There was one more way that didn’t really fit either of these categories very well, and that is my own. At first I came up with a quick solution splitting and summing as above, but had a chance to revisit it later. On reflection I determined that making intermediate arrays in a loop really spent a lot of effort recopying data just to do some arithmetic before tossing it away again. For smaller numbers this was a negligible effect but for larger sums, repeated over and over, it really began to add up. So instead of recopying I decided to use substr to directly iterate over the binary strings in place, incrementing a count on a conditional. This ended up speeding things up considerably.

for my $i (1..$input) {
    my $bin = sprintf "%b", $i;
    my $j = length $bin;
    while (--$j >= 0 ) {
        substr( $bin, $j, 1 ) and $tot++;
    }
}

popcount(), or, USE A MODULE

Roger Bell_West and Shawn Wagner

Since the days of Big iron, there has been the need to count the 1s in a bit vector, to the degree that originally extra hardware could be added to implement an instruction called popcount, for “population count”. Software has replaced hardware in the ensuing decades, but the instruction remains and is now part of many math libraries. Since that speaks exactly to the core of what we’re asking for today, several members of the team have brought us solutions based on this function.

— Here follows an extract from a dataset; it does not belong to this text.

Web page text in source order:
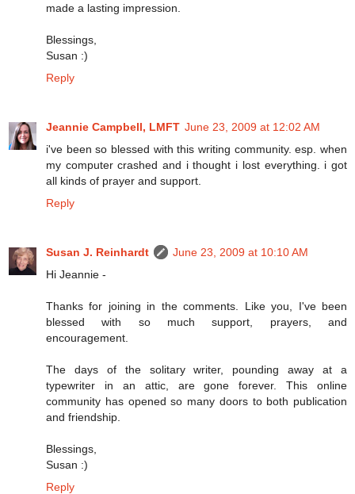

Shawn Wagner uses a module called Bit::Fast, which promises a very fast implementation:

require Bit::Fast;
Bit::Fast->import(qw/popcount/);

for my $n (1 .. $_[0]) {
    my $bits = popcount $n;
    $total += $bits;
}

Shawn nicely codes his require to use Bit::fast should it be available, or if not to default to a routine using unpack and tr///.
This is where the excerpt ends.